WORK REQUEST: Set down exactly the lines from the one containing "in his world." through the last line of the records below, both included, and nothing else.

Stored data
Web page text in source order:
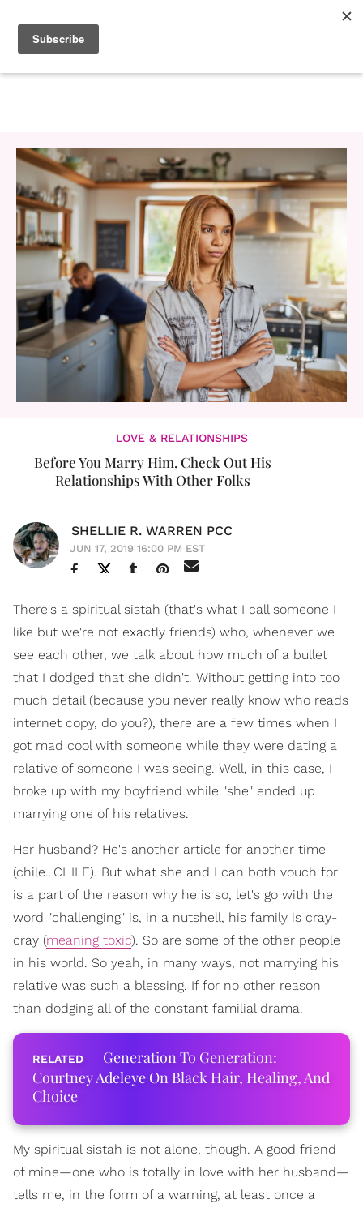
LOVE & RELATIONSHIPS
Before You Marry Him, Check Out His
Relationships With Other Folks
SHELLIE R. WARREN PCC
JUN 17, 2019 16:00 PM EST
There's a spiritual sistah (that's what I call someone I
like but we're not exactly friends) who, whenever we
see each other, we talk about how much of a bullet
that I dodged that she didn't. Without getting into too
much detail (because you never really know who reads
internet copy, do you?), there are a few times when I
got mad cool with someone while they were dating a
relative of someone I was seeing. Well, in this case, I
broke up with my boyfriend while "she" ended up
marrying one of his relatives.
Her husband? He's another article for another time
(chile…CHILE). But what she and I can both vouch for
is a part of the reason why he is so, let's go with the
word "challenging" is, in a nutshell, his family is cray-
cray (meaning toxic). So are some of the other people
in his world. So yeah, in many ways, not marrying his
relative was such a blessing. If for no other reason
than dodging all of the constant familial drama.
Generation To Generation:
Courtney Adeleye On Black Hair, Healing, And
Choice
My spiritual sistah is not alone, though. A good friend
of mine—one who is totally in love with her husband—
tells me, in the form of a warning, at least once a

WRITTEN REPLY:
in his world. So yeah, in many ways, not marrying his
relative was such a blessing. If for no other reason
than dodging all of the constant familial drama.
Generation To Generation:
Courtney Adeleye On Black Hair, Healing, And
Choice
My spiritual sistah is not alone, though. A good friend
of mine—one who is totally in love with her husband—
tells me, in the form of a warning, at least once a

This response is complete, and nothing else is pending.